Data catalog features

cvo · December 23, 2021, 10:51am

it will be quite easy to generate huge number of dataset.
We will need to easily locate them.
here is an example of the open data soft portal

dgudkov · December 23, 2021, 12:13pm

Yes, of course, it will be possible to search the catalog. Items can be found by:

Type
Name
Description
Field name
Field description
Author
Certified / not certified status

RJO · December 28, 2021, 3:25pm

There may be a question around the solution “multiple choice” parameter + “select by lookup” action to only request a part of the output fields and not the totality : generally, if you want to get a subset of columns with good figures and no duplicates, you need to aggregate. But the problem in this case is that you don’t know what to aggregate because fields are chosen dynamically.

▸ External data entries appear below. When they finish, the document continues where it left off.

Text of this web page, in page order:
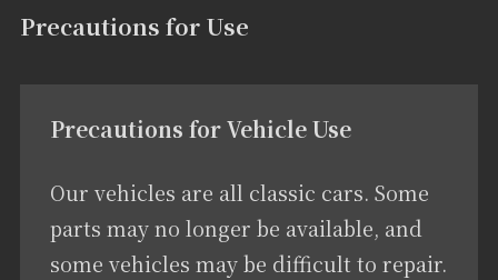
Precautions for Use
Precautions for Vehicle Use
Our vehicles are all classic cars. Some
parts may no longer be available, and
some vehicles may be difficult to repair.
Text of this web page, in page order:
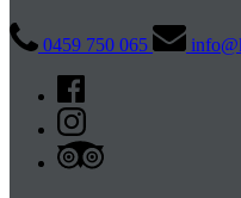
0459 750 065
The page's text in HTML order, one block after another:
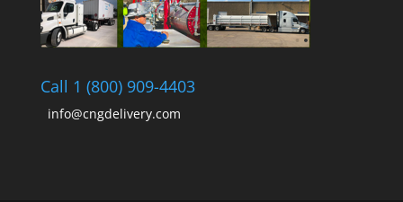
Call 1 (800) 909-4403
info@cngdelivery.com
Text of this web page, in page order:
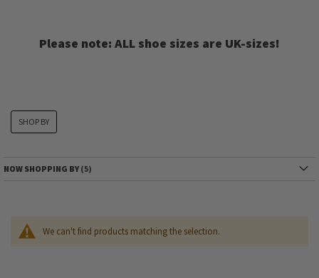
Please note: ALL shoe sizes are UK-sizes!
We can't find products matching the selection.
SHOP BY
NOW SHOPPING BY
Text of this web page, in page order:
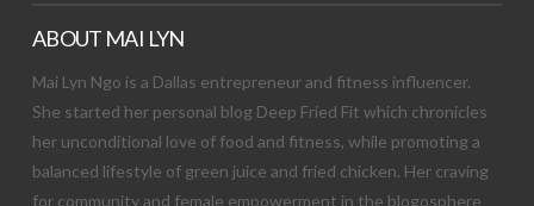
ABOUT MAI LYN
Mai Lyn Ngo is a Dallas entrepreneur and fitness influencer.
She started her personal blog Deep Fried Fit which chronicles
her unconditional love of food and fitness, while promoting a
balanced lifestyle of green juice and fried chicken. Her craving
for community and female empowerment in the blogosphere
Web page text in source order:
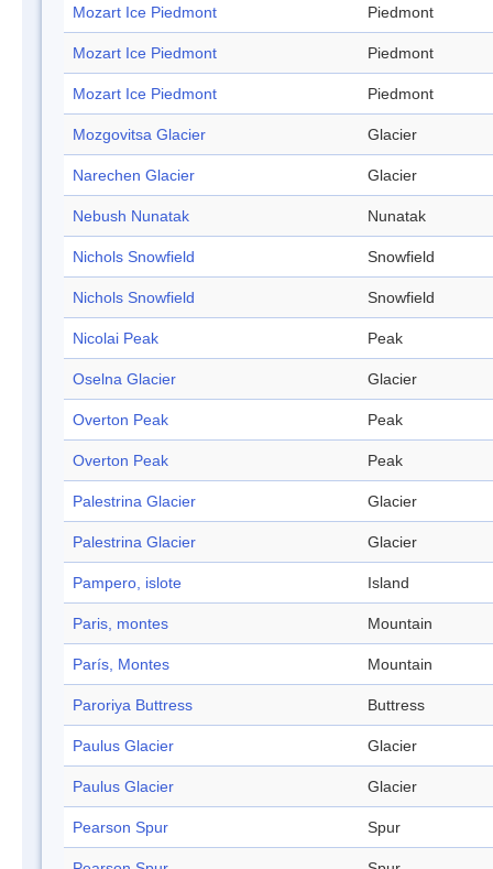
Mozart Ice Piedmont Piedmont
Mozart Ice Piedmont Piedmont
Mozart Ice Piedmont Piedmont
Mozgovitsa Glacier Glacier
Narechen Glacier Glacier
Nebush Nunatak Nunatak
Nichols Snowfield Snowfield
Nichols Snowfield Snowfield
Nicolai Peak Peak
Oselna Glacier Glacier
Overton Peak Peak
Overton Peak Peak
Palestrina Glacier Glacier
Palestrina Glacier Glacier
Pampero, islote Island
Paris, montes Mountain
París, Montes Mountain
Paroriya Buttress Buttress
Paulus Glacier Glacier
Paulus Glacier Glacier
Pearson Spur Spur
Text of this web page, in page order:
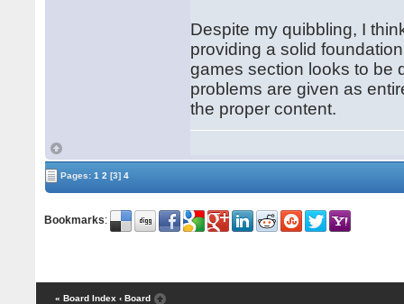
Despite my quibbling, I
providing a solid
games section looks to be
problems are given as
the proper content.
Pages:1 2 [3] 4
Bookmarks:
« Board Index ‹ Board

Imagine you have A and B as dimensions and C as measure
A / B / C
moto / NY / 1
cycle / NY / 2
And you want only B and C at the end, without duplicates, so NY / 3

Do you think there would be a programmatic way to enable the selection of output fields AND ensure the aggregation depending on that fields, assuming that you differentiate dimension parameters and measure parameters so that you know which columns you aggregate by and which you sum (always sum in our case) ? We would need a new aggregate by lookup action I guess XD

cvo · December 29, 2021, 4:44pm

Greetings,

In the data catalog UI, I’d like to have the table metadata panel. Maybe aside the “more details” and “retrieve” buttons.

Regards

dgudkov · December 30, 2021, 1:45pm

Selecting only particular output fields should theoretically be possible but only as long as these fields are defined in the catalog item metadata. It won't be possible to know ahead of time the output field names if they are calculated dynamically.

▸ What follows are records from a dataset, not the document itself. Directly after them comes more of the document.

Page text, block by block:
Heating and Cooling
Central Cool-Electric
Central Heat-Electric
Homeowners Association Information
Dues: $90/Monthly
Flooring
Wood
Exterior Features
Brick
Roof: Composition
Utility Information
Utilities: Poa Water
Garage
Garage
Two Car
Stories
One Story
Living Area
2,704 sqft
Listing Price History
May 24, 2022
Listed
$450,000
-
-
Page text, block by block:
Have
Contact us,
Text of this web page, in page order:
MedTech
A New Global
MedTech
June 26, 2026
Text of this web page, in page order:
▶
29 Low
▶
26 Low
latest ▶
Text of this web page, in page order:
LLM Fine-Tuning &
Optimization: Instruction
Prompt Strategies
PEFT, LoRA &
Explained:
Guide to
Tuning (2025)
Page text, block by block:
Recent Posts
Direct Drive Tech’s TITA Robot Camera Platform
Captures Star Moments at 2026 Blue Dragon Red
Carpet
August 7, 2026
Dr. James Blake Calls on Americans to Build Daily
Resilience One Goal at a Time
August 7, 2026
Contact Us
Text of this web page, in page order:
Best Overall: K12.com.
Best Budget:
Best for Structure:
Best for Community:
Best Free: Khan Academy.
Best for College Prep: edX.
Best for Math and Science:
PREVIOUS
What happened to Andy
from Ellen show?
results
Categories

"Aggregate by lookup" can be done by unpivoting, filtering, aggregating with grouping, and then pivoting back. Something like this: Dynamic Aggregation - #4 by dgudkov

RJO · December 30, 2021, 2:50pm

Well, in our case we only query oracle databases. So I think with data catalog we will be able to build the parts of the SQL Query, and then pass them to one module which will contains a query like :

SELECT {SELECT} FROM {FROM} WHERE {WHERE} GROUP BY {GROUP BY}

Did a test and it’s working.

It’s even more possible to control the left joined tables depending on what is requested, and finetune the final SQL. It’s like replicating Business Objects SQL Query engine

David · December 30, 2021, 3:39pm

Looks great! Some small questions and comments:

What do the icons on the top-left corner of each box/dataset indicate? On your mockup, we see a Sandbox icon, a database icon and a calendar icon. I guess these reflect either one of the six Item types of a classification of the dataset (e.g. if it’s data that contains a temporal dimension, a fact-like dataset or more dimension-like or the certification status).
Some catalog items will probably be hierarchical in nature. For instance, on your mockup, there’s the ‘Customers that recently placed an order’. I would expect this dataset to be a subset of a parent ‘All Customers’ dataset. What are your thoughts on allowing for such hierarchy and making it visible ?
On the left-hand pane, it sais ‘Retrive’ instead of ‘Retrieve’. Just a typo but I couldn’t help but notice
What prompts would an end-user get when retrieving a dataset? E.g. would he/she be able to indicate where to store the dataset, whether to overwrite or rename the previous version, what format, etc?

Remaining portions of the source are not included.